I would have thought agricultural jobs are less likely. I have never seen jobs on farms advertised on the internet or in the Cyprus Mail. From what I can see around me I have the impression that farm owners are struggling to survive and a lot of adricultural land has been sold for development.


----------



## inhisservice (Jan 5, 2009)

*need some advice*

They post in this site<snip> urgent need of 200 farmers in Larnaca Cyprus agriculture grad is a plus just want to make it sure that I will not waste my time,effort and money to go to that agency to process the req. The employer is orthodoxo are u familiar of this pls advise me.God bless you!






TE=BabsM;95965]I would have thought agricultural jobs are less likely. I have never seen jobs on farms advertised on the internet or in the Cyprus Mail. From what I can see around me I have the impression that farm owners are struggling to survive and a lot of adricultural land has been sold for development.[/QUOTE]


----------



## BabsM (May 24, 2008)

I can't see why there should be a shortage of 200 farmers in the Larnaca area as its not that big. If there was a shortage it is government practice to employ locals first before giving visas to immigrants. I suggest you have a look for more info on the internet about the company that is advertising. It sounds odd to me


----------



## inhisservice (Jan 5, 2009)

Hi everyone! frm Philippines

Is anybody familiar Crown-Kins Int'l Services Agency? they ask me for 120,000 for placement fee to Cyprus, they need urgent 200 farmer, they ask me 60,000 pesos down payment and the rest when the visa arrive but i told them i need to think first. Please advice me i need your help, i am wondering too about the name of the employer ORTHODOXOU i searched they have no website i just want to confirm if that job offer listed in their site or even in their Country. From Expat forum in Cyprus they told me that its an odd they never heard about hiring farmer because the agricultural land was sold, don't know if it is true or not. What supposed to be the legal placement fee?

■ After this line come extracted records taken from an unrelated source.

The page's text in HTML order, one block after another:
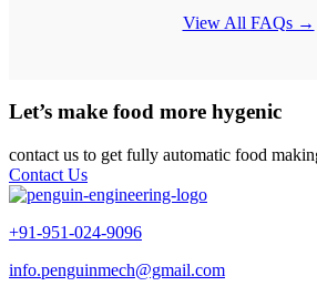
View All FAQs →
Let’s make food more hygenic
contact us to get fully automatic food
Contact Us
+91-951-024-9096
info.penguinmech@gmail.com
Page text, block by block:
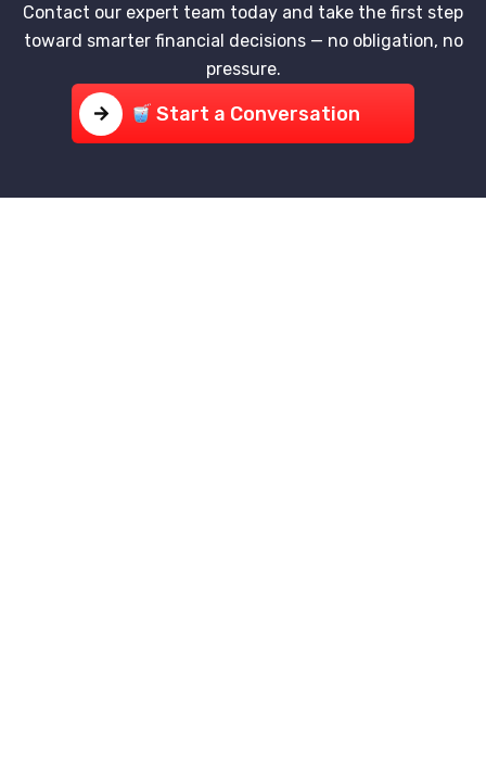
Contact our expert team today and take the first step
toward smarter financial decisions — no obligation, no
pressure.
Start a Conversation
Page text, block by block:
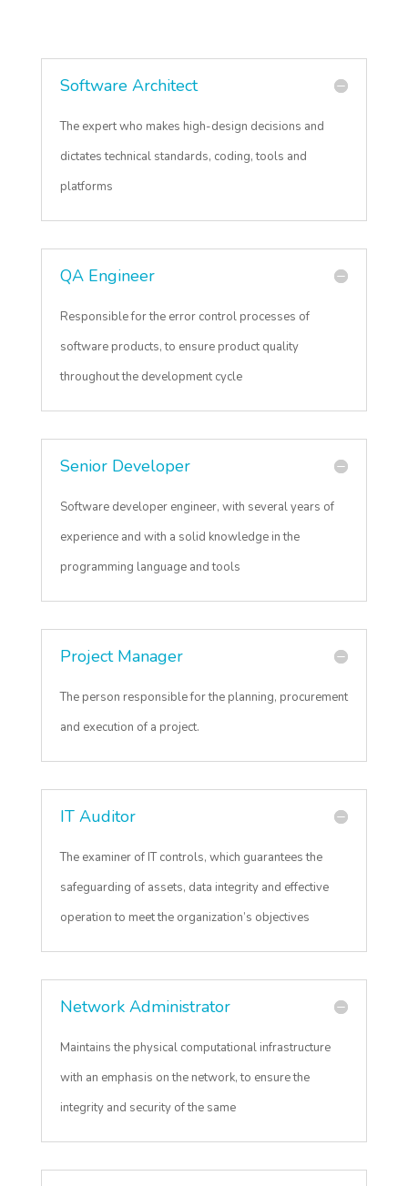
Software Architect
The expert who makes high-design decisions and
dictates technical standards, coding, tools and
platforms
QA Engineer
Responsible for the error control processes of
software products, to ensure product quality
throughout the development cycle
Senior Developer
Software developer engineer, with several years of
experience and with a solid knowledge in the
programming language and tools
Project Manager
The person responsible for the planning, procurement
and execution of a project.
IT Auditor
The examiner of IT controls, which guarantees the
safeguarding of assets, data integrity and effective
operation to meet the organization’s objectives
Network Administrator
Maintains the physical computational infrastructure
with an emphasis on the network, to ensure the
integrity and security of the same
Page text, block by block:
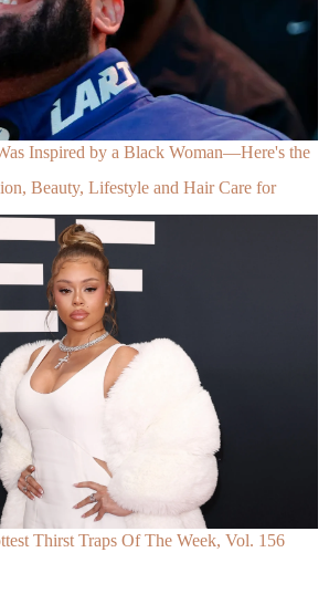
Inspired by a Black Woman—Here's the
Beauty, Lifestyle and Hair Care for
Thirst Traps Of The Week, Vol. 156
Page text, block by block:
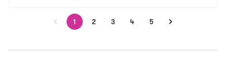
1 2 3 4 5
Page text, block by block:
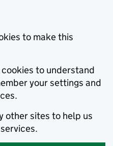
to make this
to understand
your settings and
other sites to help us
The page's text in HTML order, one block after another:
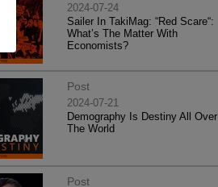
2024-07-24
Sailer In TakiMag: “Red Scare“:
What’s The Matter With
Economists?
Post
2024-07-21
Demography Is Destiny All Over
The World
Post
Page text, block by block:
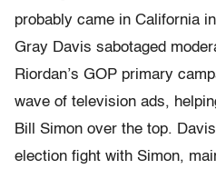
probably came in California
Gray Davis sabotaged
Riordan’s GOP primary
wave of television ads,
Bill Simon over the top.
election fight with Simon,
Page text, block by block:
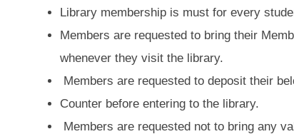
Library membership is must for every
Members are requested to bring their
whenever they visit the library.
Members are requested to deposit their
Counter before entering to the library.
Members are requested not to bring any
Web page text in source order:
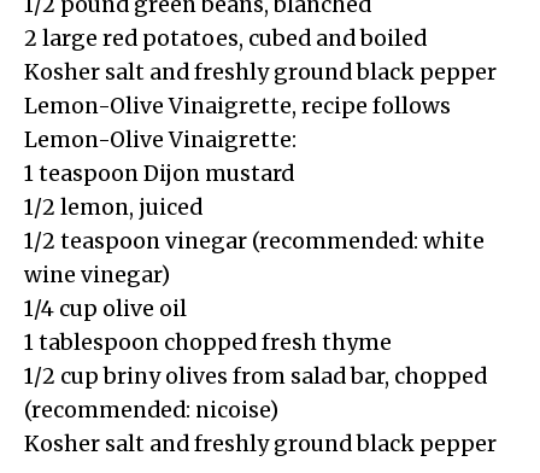
2 large red potatoes, cubed and boiled
Kosher salt and freshly ground black pepper
Lemon-Olive Vinaigrette, recipe follows
Lemon-Olive Vinaigrette:
1 teaspoon Dijon mustard
1/2 lemon, juiced
1/2 teaspoon vinegar (recommended: white
wine vinegar)
1/4 cup olive oil
1 tablespoon chopped fresh thyme
1/2 cup briny olives from salad bar, chopped
(recommended: nicoise)
Kosher salt and freshly ground black pepper
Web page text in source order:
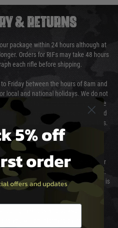
& RETURNS
package within 24 hours although at
Orders for RIFs may take 48 hours
each rifle before shipping.
Friday between the hours of 8am and
local and national holidays. We do not
cannot obtain a specific delivery time
by extreme weather and events and
no liability for delays caused by this.
of Delivery
to your order total. You can select your
the options displayed at the checkout.
your country to ensure that your order is
delayed.
you will be informed by email.
5% off
order
offers and updates
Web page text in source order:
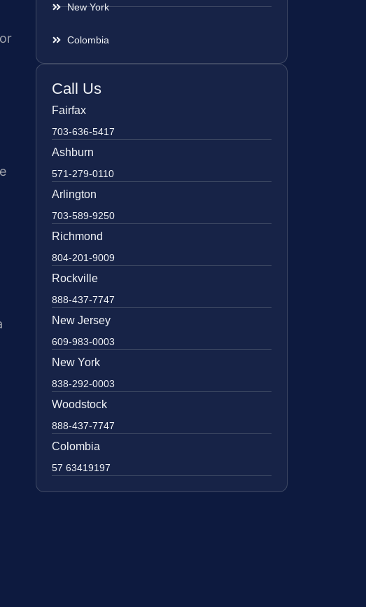
New York
Colombia
Call Us
Fairfax
703-636-5417
Ashburn
571-279-0110
Arlington
703-589-9250
Richmond
804-201-9009
Rockville
888-437-7747
New Jersey
609-983-0003
New York
838-292-0003
Woodstock
888-437-7747
Colombia
57 63419197
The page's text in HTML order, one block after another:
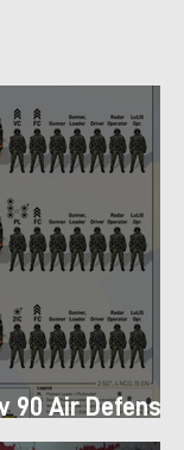
90 Air Defense
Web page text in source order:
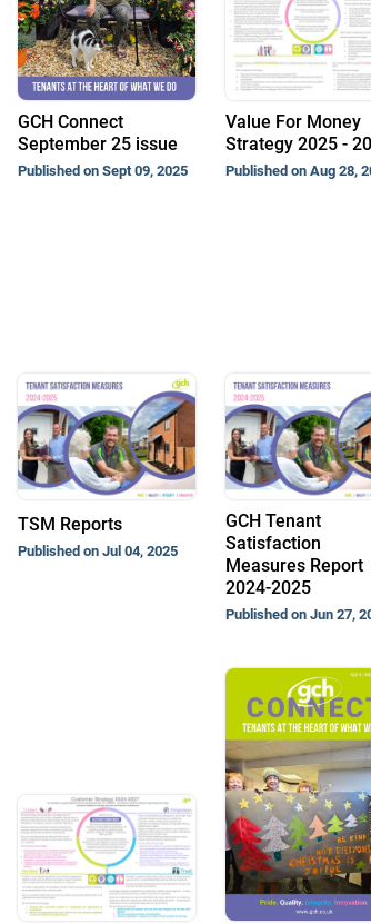
GCH Connect
September 25 issue
Published on Sept 09, 2025
Value For Money
Strategy 2025 -
Published on Aug 28,
TSM Reports
Published on Jul 04, 2025
GCH Tenant
Satisfaction
Measures Report
2024-2025
Published on Jun 27,
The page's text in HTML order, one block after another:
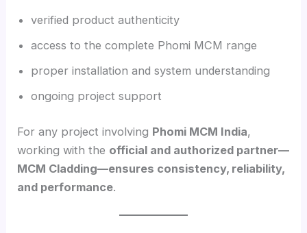
verified product authenticity
access to the complete Phomi MCM range
proper installation and system understanding
ongoing project support
For any project involving Phomi MCM India,
working with the official and authorized partner—
MCM Cladding—ensures consistency, reliability,
and performance.
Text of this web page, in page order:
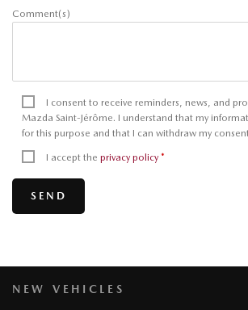
Comment(s)
I consent to receive reminders, news, and
Mazda Saint-Jérôme. I understand that my
for this purpose and that I can withdraw my
I accept the privacy policy *
NEW VEHICLES
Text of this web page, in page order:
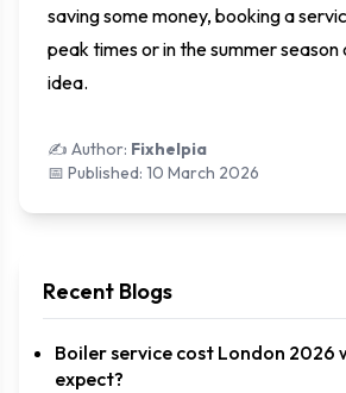
saving some money, booking a
peak times or in the summer season
idea.
✍️ Author: Fixhelpia
📅 Published: 10 March 2026
Recent Blogs
Boiler service cost London 2026
expect?
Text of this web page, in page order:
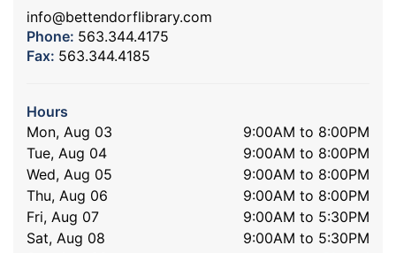
info@bettendorflibrary.com
Phone: 563.344.4175
Fax: 563.344.4185
Hours
Mon, Aug 03
9:00AM to 8:00PM
Tue, Aug 04
9:00AM to 8:00PM
Wed, Aug 05
9:00AM to 8:00PM
Thu, Aug 06
9:00AM to 8:00PM
Fri, Aug 07
9:00AM to 5:30PM
Sat, Aug 08
9:00AM to 5:30PM
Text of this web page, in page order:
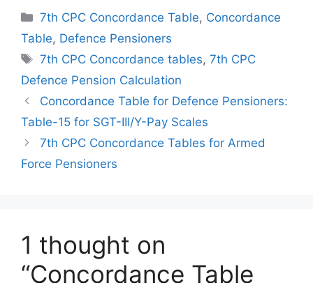
Categories
7th CPC Concordance Table, Concordance
Table, Defence Pensioners
Tags
7th CPC Concordance tables,7th CPC
Defence Pension Calculation
Concordance Table for Defence Pensioners:
Table-15 for SGT-III/Y-Pay Scales
7th CPC Concordance Tables for Armed
Force Pensioners
1 thought on
“Concordance Table
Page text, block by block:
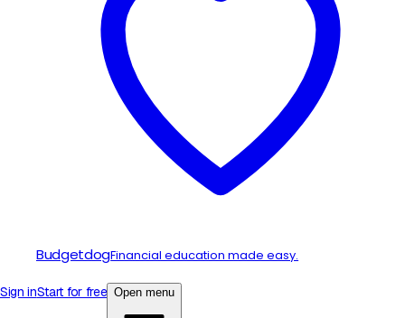
BudgetdogFinancial education made easy.
Sign inStart for free Open menu
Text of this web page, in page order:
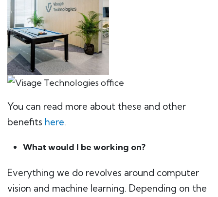
You can read more about these and other
benefits here.
What would I be working on?
Everything we do revolves around computer
vision and machine learning. Depending on the
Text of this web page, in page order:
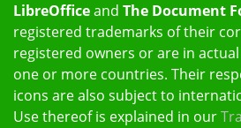
LibreOfficeand The Document
registered trademarks of their
registered owners or are in
one or more countries. Their
icons are also subject to
Use thereof is explained in our
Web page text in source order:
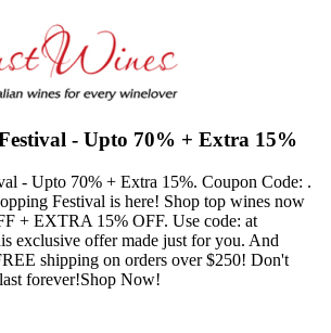
- Upto 70% + Extra 15%
- Upto 70% + Extra 15%. Coupon Code: .
Festival is here! Shop top wines now
+ EXTRA 15% OFF. Use code: at
exclusive offer made just for you. And
shipping on orders over $250! Don't
forever!Shop Now!
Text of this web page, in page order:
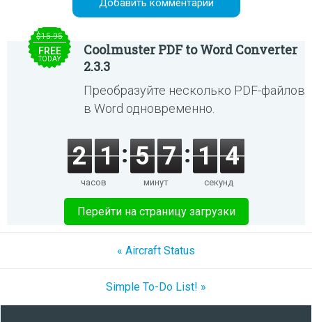
$15.95
FREE
TODAY
Coolmuster PDF to Word Converter
2.3.3
Преобразуйте несколько PDF-файлов
в Word одновременно.
2 1
часов
5 7
минут
1 4
секунд
Перейти на страницу загрузки
« Aircraft Status
Simple To-Do List! »
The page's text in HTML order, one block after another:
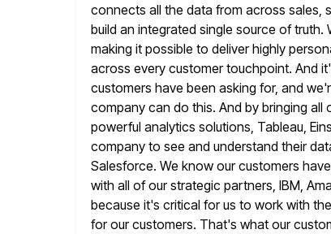
connects all the data from across sales,
build an integrated single source of truth.
making it possible to deliver highly
across every customer touchpoint. And
customers have been asking for, and
company can do this. And by bringing
powerful analytics solutions, Tableau,
company to see and understand their
Salesforce. We know our customers
with all of our strategic partners, IBM,
because it's critical for us to work with
for our customers. That's what our
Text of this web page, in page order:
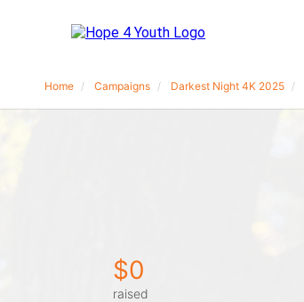
Home Campaigns Darkest Night 4K 2025
$0
raised
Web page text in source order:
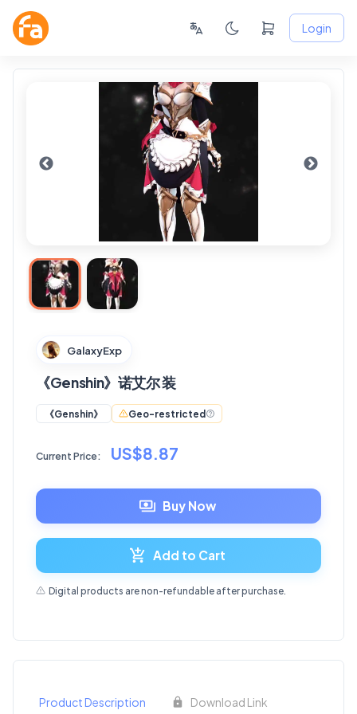
Login
GalaxyExp
《Genshin》诺艾尔 装
《Genshin》 Geo-restricted
Current Price: US$8.87
Buy Now
Add to Cart
Digital products are non-refundable after purchase.
Product Description Download Link
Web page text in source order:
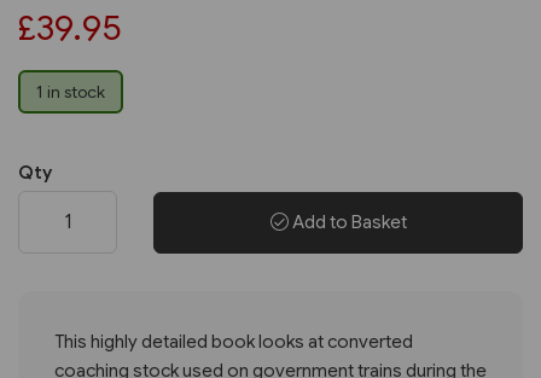
£39.95
1 in stock
Qty
Add to Basket
This highly detailed book looks at converted
coaching stock used on government trains during the
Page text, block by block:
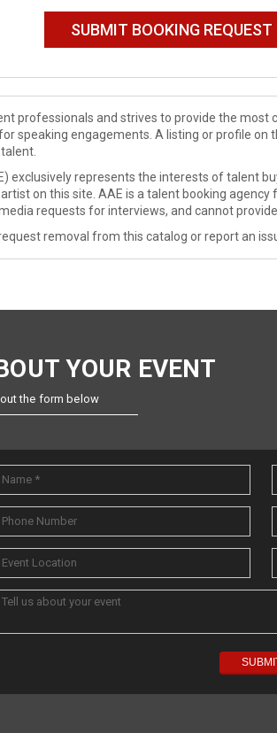
professionals and strives to provide the
speaking engagements. A listing or profile on
exclusively represents the interests of talent
on this site. AAE is a talent booking agency
requests for interviews, and cannot
removal from this catalog or report an
YOUR EVENT
the form below
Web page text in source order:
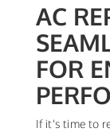
AC
FOR
If it's time to
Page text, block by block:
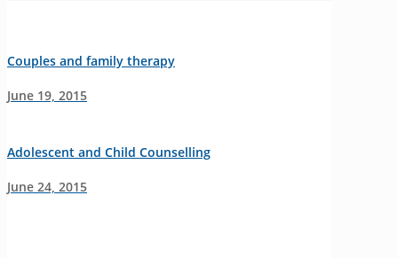
Couples and family therapy
June 19, 2015
Adolescent and Child Counselling
June 24, 2015
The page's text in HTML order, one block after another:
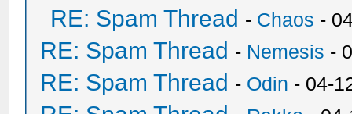
RE: Spam Thread - Chaos -
RE: Spam Thread - Nemesis -
RE: Spam Thread - Odin - 04-
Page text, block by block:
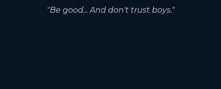
"Be good... And don't trust boys."
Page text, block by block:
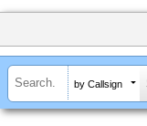
by Callsign
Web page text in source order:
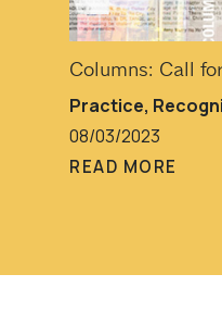
Columns: Call
Practice,
08/03/2023
READ MORE
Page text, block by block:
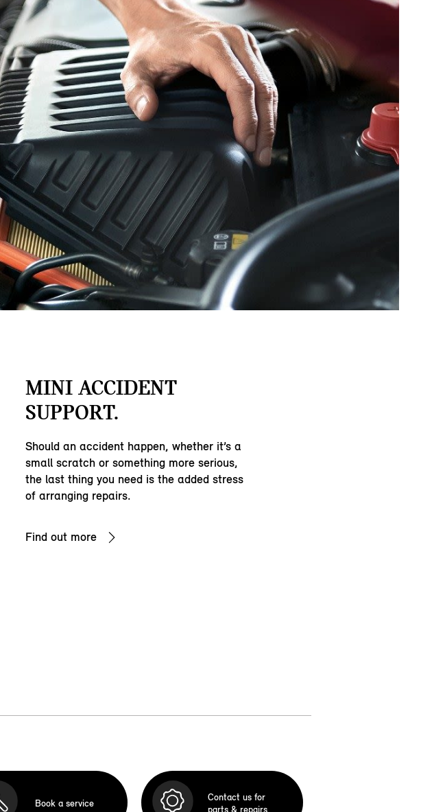
MINI ACCIDENT
SUPPORT.
Should an accident happen, whether it’s a
small scratch or something more serious,
the last thing you need is the added stress
of arranging repairs.
Find out more
Book a service
Contact us for
parts & repairs
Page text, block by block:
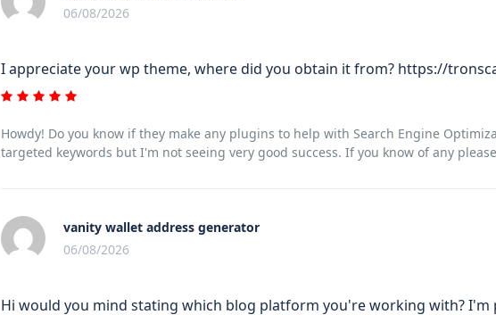
06/08/2026
I appreciate your wp theme, where did you obtain it from? https://
Howdy! Do you know if they make any plugins to help with Search Engine
targeted keywords but I'm not seeing very good success. If you know of any
vanity wallet address generator
06/08/2026
Hi would you mind stating which blog platform you're working with?
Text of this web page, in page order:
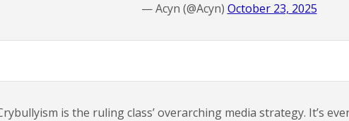
— Acyn (@Acyn) October 23, 2025
is the ruling class’ overarching media strategy. It’s
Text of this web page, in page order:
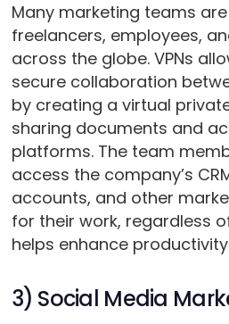
Many marketing teams
freelancers, employees,
across the globe. VPNs
secure collaboration
by creating a virtual
sharing documents and
platforms. The team
access the company’s
accounts, and other
for their work, regardless
helps enhance
3) Social Media

Thank you guys for your reply!















inhisservice said:


> They post in this site<snip> urgent need of 200 farmers in Larnaca Cyprus agriculture grad is a plus just want to make it sure that I will not waste my time,effort and money to go to that agency to process the req. The employer is orthodoxo are u familiar of this pls advise me.God bless you!
> 
> 
> 
> ...


[/QUOTE]


----------



## Veronica (Apr 5, 2008)

I am sorry to say that this sounds like a scam to me.
These people are just preying on people like yourself who want to make a better life for themselves. They will take your money and the money from many others and then dissappear.
Do not send them any money. If the jobs were really genuine and thefarmers were so desperate for workers they would not be asking you for money, thefarmers would be paying agencies to find them workers.

Veronica


----------